- Born: 9 February 1981 (age 44) Kerava, Finland
- Height: 1.63 m (5 ft 4 in)
- Weight: 65 kg (143 lb; 10 st 3 lb)
- Position: Forward
- Shot: Right
- Played for: Keravan Shakers IHK Helsinki Minnesota Duluth Bulldogs SKIF Nizhny Novgorod HPK Hämeenlinna
- National team: Finland
- Playing career: 1996–2011
- Medal record
Women's ice hockey
Representing Finland
World Championships
| Bronze medal – third place | 2004 Canada |  |
| Bronze medal – third place | 2008 China |  |

= Nora Tallus =

Finnish ice hockey player

Nora Tallus, previously Liikanen, (born 9 February 1981) is a Finnish retired ice hockey forward, currently serving as assistant coach to KJT Haukat of the Naisten Mestis. She represented in the women's ice hockey tournament at the 2006 Winter Olympics and in four IIHF World Women's Championships, with bronze medals won in the 2004 and 2008 tournaments.
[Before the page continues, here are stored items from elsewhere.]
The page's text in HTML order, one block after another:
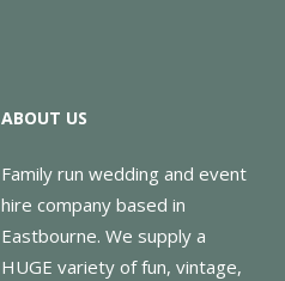
ABOUT US
Family run wedding and event
hire company based in
Eastbourne. We supply a
HUGE variety of fun, vintage,
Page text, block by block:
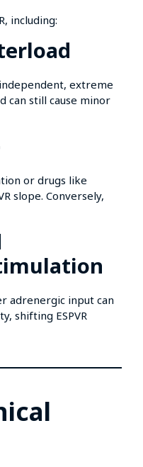
including:
extreme
can still cause minor
or drugs like
slope. Conversely,
adrenergic input can
shifting ESPVR
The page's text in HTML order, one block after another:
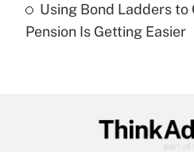
Recently Updated Q&As
Are remote workers
Using Bond Ladders to
Pension Is Getting Easier
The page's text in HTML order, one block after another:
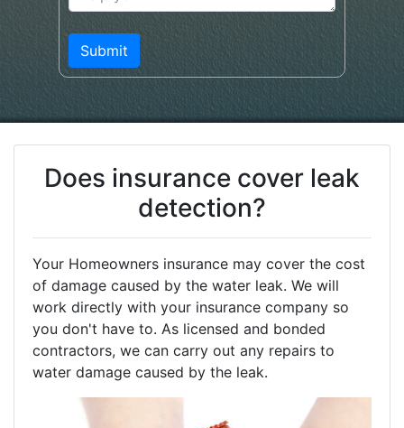
Does insurance cover leak
detection?
Your Homeowners insurance may cover the cost
of damage caused by the water leak. We will
work directly with your insurance company so
you don't have to. As licensed and bonded
contractors, we can carry out any repairs to
water damage caused by the leak.
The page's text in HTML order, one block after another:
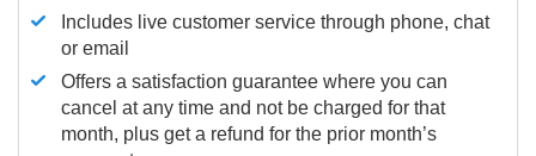
Includes live customer service through phone, chat
or email
Offers a satisfaction guarantee where you can
cancel at any time and not be charged for that
month, plus get a refund for the prior month’s
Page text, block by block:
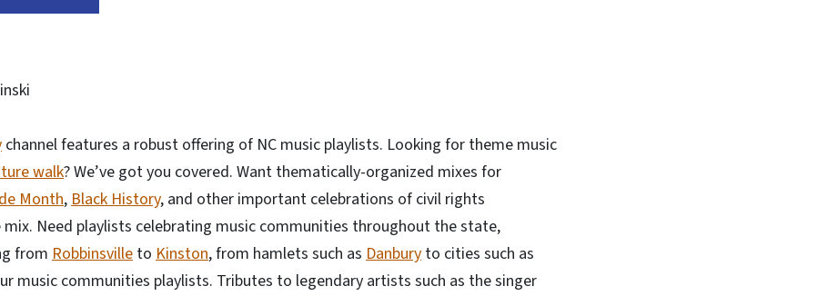
channel features a robust offering of NC music playlists. Looking for theme music
walk? We’ve got you covered. Want thematically-organized mixes for
Month,Black History, and other important celebrations of civil rights
mix. Need playlists celebrating music communities throughout the state,
from Robbinsville to Kinston, from hamlets such as Danbury to cities such as
music communities playlists. Tributes to legendary artists such as the singer
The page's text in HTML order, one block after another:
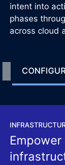
intent into
phases
across cloud
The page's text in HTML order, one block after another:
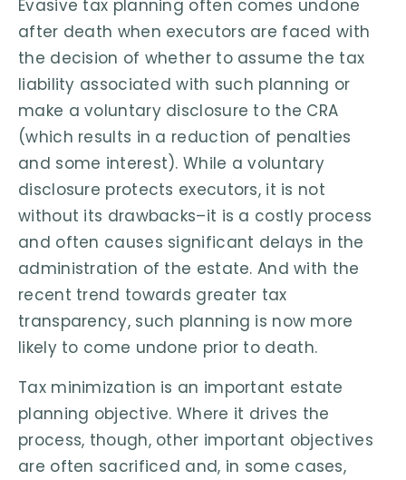
Evasive tax planning often comes undone
after death when executors are faced with
the decision of whether to assume the tax
liability associated with such planning or
make a voluntary disclosure to the CRA
(which results in a reduction of penalties
and some interest). While a voluntary
disclosure protects executors, it is not
without its drawbacks–it is a costly process
and often causes significant delays in the
administration of the estate. And with the
recent trend towards greater tax
transparency, such planning is now more
likely to come undone prior to death.
Tax minimization is an important estate
planning objective. Where it drives the
process, though, other important objectives
are often sacrificed and, in some cases,
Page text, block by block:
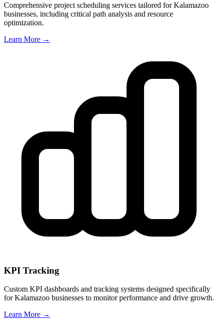
Comprehensive project scheduling services tailored forKalamazoo
businesses, including critical path analysis and resource
optimization.
Learn More →
KPI Tracking
Custom KPI dashboards and tracking systems designed specifically
forKalamazoo businesses to monitor performance and drive growth.
Learn More →
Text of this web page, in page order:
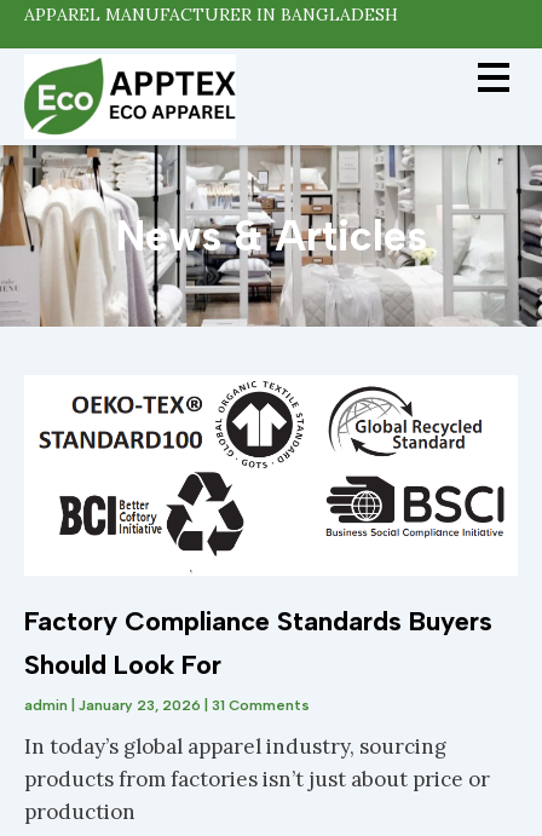
APPAREL MANUFACTURER IN BANGLADESH
News & Articles
Factory Compliance Standards Buyers
Should Look For
admin January 23, 2026 31 Comments
In today’s global apparel industry, sourcing
products from factories isn’t just about price or
production
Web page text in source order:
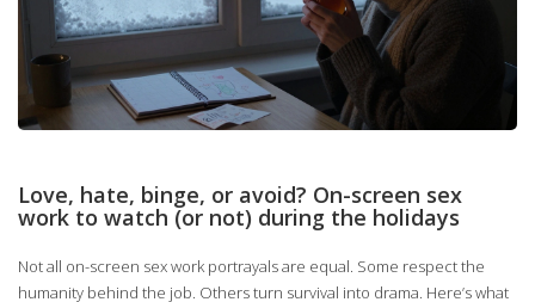
Love, hate, binge, or avoid? On-screen sex
work to watch (or not) during the holidays
Not all on-screen sex work portrayals are equal. Some respect the
humanity behind the job. Others turn survival into drama. Here’s what
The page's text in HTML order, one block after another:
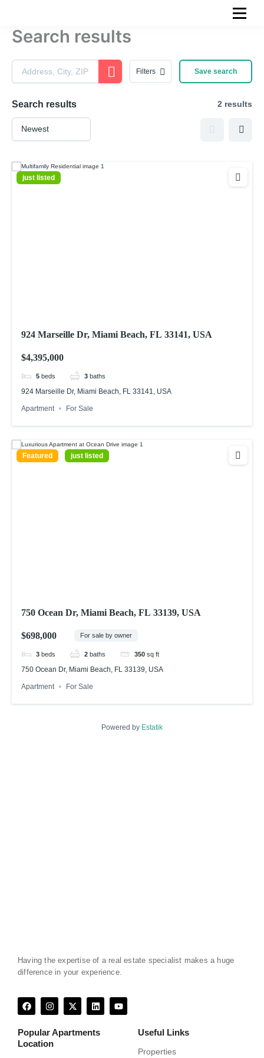
content
Search results
Filters Save search
Search results 2 results
just listed
924 Marseille Dr, Miami Beach, FL 33141, USA
$4,395,000
5 beds 3 baths
924 Marseille Dr, Miami Beach, FL 33141, USA
Apartment For Sale
Featured just listed
750 Ocean Dr, Miami Beach, FL 33139, USA
$698,000 For sale by owner
3 beds 2 baths 350 sq ft
750 Ocean Dr, Miami Beach, FL 33139, USA
Apartment For Sale
Powered by Estatik
Having the expertise of a real estate specialist makes a huge
difference in your experience.
F
a
b
o
I
n
a
g
X
-
w
i
L
i
k
e
Y
o
Popular Apartments
Location
Useful Links
Properties
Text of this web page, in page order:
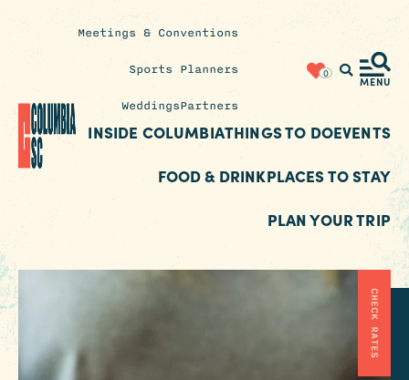
Meetings & Conventions
Sports Planners
WeddingsPartners
0
MENU
INSIDE COLUMBIATHINGS TO DOEVENTS
FOOD & DRINKPLACES TO STAY
PLAN YOUR TRIP
CHECK RATES
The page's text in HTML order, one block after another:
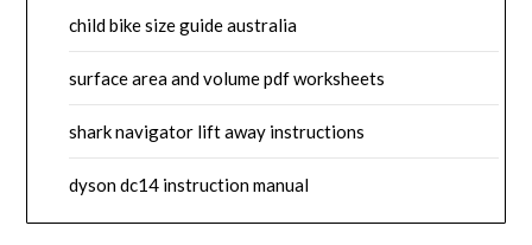
child bike size guide australia
surface area and volume pdf worksheets
shark navigator lift away instructions
dyson dc14 instruction manual
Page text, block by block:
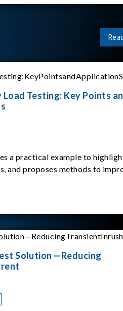
Load Testing: Key Points
a practical example to
and proposes methods to
Solution —Reducing
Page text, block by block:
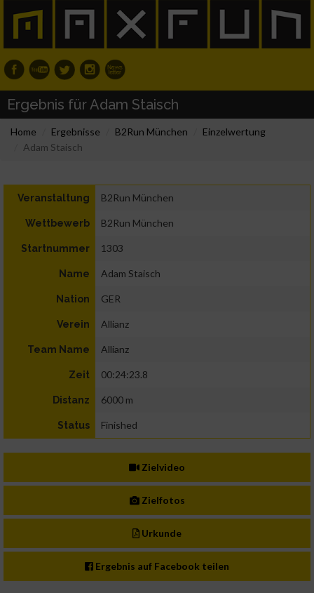
Ergebnis für Adam Staisch
Home Ergebnisse B2Run München
Einzelwertung
Adam Staisch
Veranstaltung B2Run München
Wettbewerb B2Run München
Startnummer 1303
Name Adam Staisch
Nation GER
Verein Allianz
Team Name Allianz
Zeit 00:24:23.8
Distanz 6000 m
Status Finished
Zielvideo
Zielfotos
Urkunde
Ergebnis auf Facebook teilen
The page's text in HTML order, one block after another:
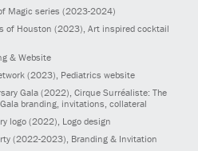
Magic series (2023-2024)
of Houston (2023), Art inspired cocktail
& Website
(2023), Pediatrics website
Gala (2022), Cirque Surréaliste: The
branding, invitations, collateral
logo (2022), Logo design
(2022-2023), Branding & Invitation
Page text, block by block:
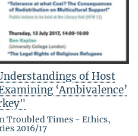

Tallus attended University of Minnesota Duluth (UMD) from 2001 to 2005 where she played with the Bulldogs ice hockey team. With the Bulldogs, she was an NCAA Division I National Champion in 2002 and 2003. In the 2003 tournament, Tallus scored the championship winning goal 4:16 into second overtime against Harvard.